1. Markdown cells (like this cell itself)
2. Code cells.

### Markdown cells
Markdown cells are meant for displaying text.  Markdown is a way of indicating basic formatting aspects in plain text form.  A full description of its syntax (with examples) can be found [here.](https://daringfireball.net/projects/markdown/syntax) You can also double click on any Markdown cell in this notebook to see the text that produced it.  

Things Markdown supports are multi-level headings, bulleted and numbered lists, links, images, and font styles (e.g. **bold** or *italic*).  Jupyter notebooks also include MathJax support, so you can type LaTeX-style equations.  E.g. 
$$y = mx + b$$
In practice, it can often be helpful to use Markdown cells to provide background for the data analysis you are doing (e.g. to provide links to scientific papers, or describe the math behind a certain kind of analysis).

### Code cells
Code cells are what make the Jupyter notebook a powerful data analysis tool.  They enable one to write multi-line snippets of code, which can be executed one at a time, and in any order.

After running a cell, the variables created in the cell will now be accessible to all other cells in the notebook.

### Cell operations
- To create a cell: In the menu bar, click on "Insert".
- Command mode and edit mode: Command mode binds the keyboard to notebook level actions, indicated by a blue left margin. Edit mode allows one to work on the text in a cell, indicated by a green border.
- Going from command mode to edit mode: Click anywhere in the cell or press "Enter".
- Going from edit mode to command mode: Click on cell border or press "ESC".
- To navigate among cells: Use Up and Down keys.
- To run a cell (i.e. the one you are typing in) you hold down the "Control" (windows) or "Shift" (mac) key and then press "Enter" key, or simply click on the "Run" button in the toolbar above. 

In [None]:
print('Hello world!')

To see all the interactive variables, we can use the [magic command](https://ipython.readthedocs.io/en/stable/interactive/magics.html) `%whos`.

In [None]:
%whos

## 2.  Python basics - data type

Python is a dynamically typed language; therefore it is very straightforward to assign data to a variable (there is no need to specify the data type).
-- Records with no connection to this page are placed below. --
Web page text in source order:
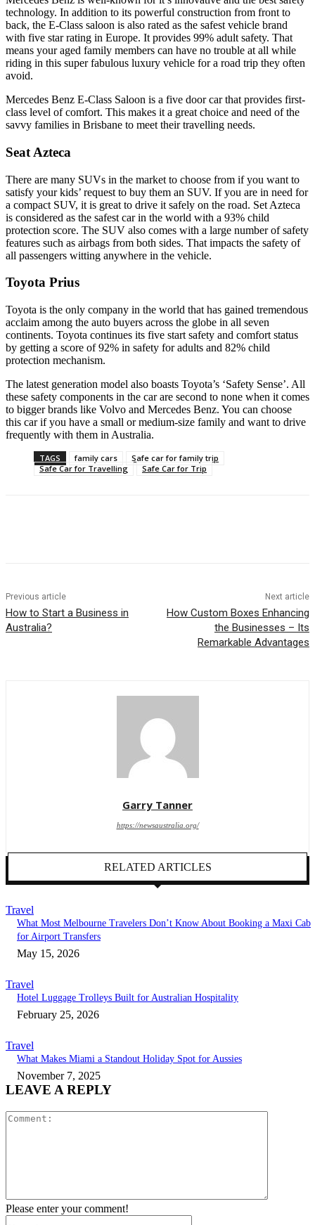
technology. In addition to its powerful construction from front to
back, the E-Class saloon is also rated as the safest vehicle brand
with five star rating in Europe. It provides 99% adult safety. That
means your aged family members can have no trouble at all while
riding in this super fabulous luxury vehicle for a road trip they often
avoid.
Mercedes Benz E-Class Saloon is a five door car that provides first-
class level of comfort. This makes it a great choice and need of the
savvy families in Brisbane to meet their travelling needs.
Seat Azteca
There are many SUVs in the market to choose from if you want to
satisfy your kids’ request to buy them an SUV. If you are in need for
a compact SUV, it is great to drive it safely on the road. Set Azteca
is considered as the safest car in the world with a 93% child
protection score. The SUV also comes with a large number of safety
features such as airbags from both sides. That impacts the safety of
all passengers witting anywhere in the vehicle.
Toyota Prius
Toyota is the only company in the world that has gained tremendous
acclaim among the auto buyers across the globe in all seven
continents. Toyota continues its five start safety and comfort status
by getting a score of 92% in safety for adults and 82% child
protection mechanism.
The latest generation model also boasts Toyota’s ‘Safety Sense’. All
these safety components in the car are second to none when it comes
to bigger brands like Volvo and Mercedes Benz. You can choose
this car if you have a small or medium-size family and want to drive
frequently with them in Australia.
TAGS family cars
Safe car for family trip
Safe Car for Travelling
Safe Car for Trip
Previous article
How to Start a Business in
Australia?
Next article
How Custom Boxes Enhancing
the Businesses – Its
Remarkable Advantages
Garry Tanner
https://newsaustralia.org/
RELATED ARTICLES
Travel
What Most Melbourne Travelers Don’t Know About Booking a Maxi Cab
for Airport Transfers
May 15, 2026
Travel
Hotel Luggage Trolleys Built for Australian Hospitality
February 25, 2026
Travel
What Makes Miami a Standout Holiday Spot for Aussies
November 7, 2025
LEAVE A REPLY
Please enter your comment!

That is to say, Python has no command for declaring a variable; a variable is created the moment you first assign a value to it.
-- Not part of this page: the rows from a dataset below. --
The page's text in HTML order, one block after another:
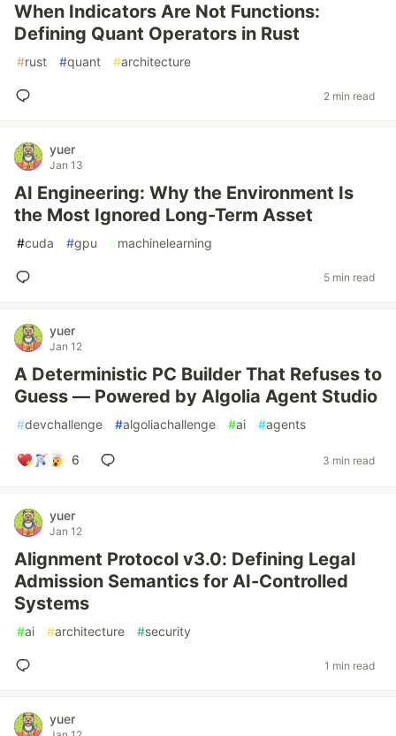
When Indicators Are Not Functions:
Defining Quant Operators in Rust
#rust #quant #architecture
2 min read
yuer
Jan 13
AI Engineering: Why the Environment Is
the Most Ignored Long-Term Asset
#cuda #gpu #machinelearning
5 min read
yuer
Jan 12
A Deterministic PC Builder That Refuses to
Guess — Powered by Algolia Agent Studio
#devchallenge #algoliachallenge #ai #agents
6 3 min read
yuer
Jan 12
Alignment Protocol v3.0: Defining Legal
Admission Semantics for AI-Controlled
Systems
#ai #architecture #security
1 min read
yuer
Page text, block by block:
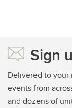
Sign
Delivered to
events from
and dozens of
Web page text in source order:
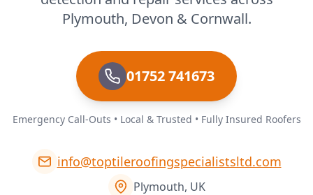
Plymouth, Devon & Cornwall.
01752 741673
Emergency Call-Outs • Local & Trusted • Fully Insured Roofers
info@toptileroofingspecialistsltd.com
Plymouth, UK
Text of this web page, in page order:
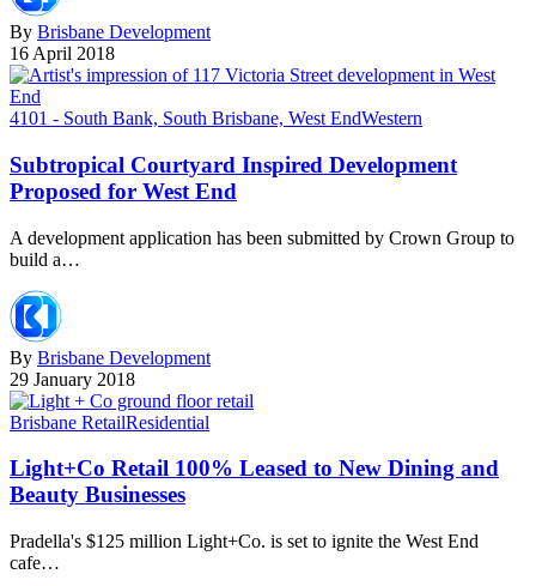
By Brisbane Development
16 April 2018
4101 - South Bank, South Brisbane, West EndWestern
Subtropical Courtyard Inspired Development
Proposed for West End
A development application has been submitted by Crown Group to
build a…
By Brisbane Development
29 January 2018
Brisbane RetailResidential
Light+Co Retail 100% Leased to New Dining and
Beauty Businesses
Pradella's $125 million Light+Co. is set to ignite the West End
cafe…

Create the following three variables:

`a = 2` 

`b = 4.0`

`c = 'c'`

In [None]:
a = 
b = 
c = 

Note that after executing the cell above, all other cells now have access to the variables "a", "b" and "c".

You can check the value of a variable by executing it alone in a cell. You can also check the datatype using the `type()` command. 
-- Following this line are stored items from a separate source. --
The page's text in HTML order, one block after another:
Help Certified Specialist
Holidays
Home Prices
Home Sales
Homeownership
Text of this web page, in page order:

What are the datatypes of `a`, `b`, and `c`? 

In [None]:
type(a)

In [None]:
type(b)

In [None]:
type(c)

Now create a new variable:

`d = a + 2`

then print the result

In [None]:
d = 

In [None]:
print(d)

## 3.  Python data structures
Some fundamental Python data structures that will be of use to us in this course are:
- Lists
- `Numpy` arrays
- Dictionaries

### 3.1 Lists
Lists store *ordered* sequences of objects. The objects need not be of the same type (but often they will be).  See the following two examples of lists below.

In [None]:
list_a = ['a', 'b', 'c', 'd'] # list of strings
list_b = ['a', 2, '🤪', list_a] # mixed list of strings, and integers and a nested list

# Note that comments can be inserted into a codeblock using the '#' symbol. 
# This is a good way to document your work for future reference. 

One can iterate over items in a list using a `for` loop, but
watch out for indentations!

In [None]:
for item in list_b:
    print(item) # notice this line is indented

One can also access specific elements of a list using integer indexes 

**Note:** Python is "zero-indexed" meaning that the first element of the list is at index 0, (this will likely be very important in the future!) 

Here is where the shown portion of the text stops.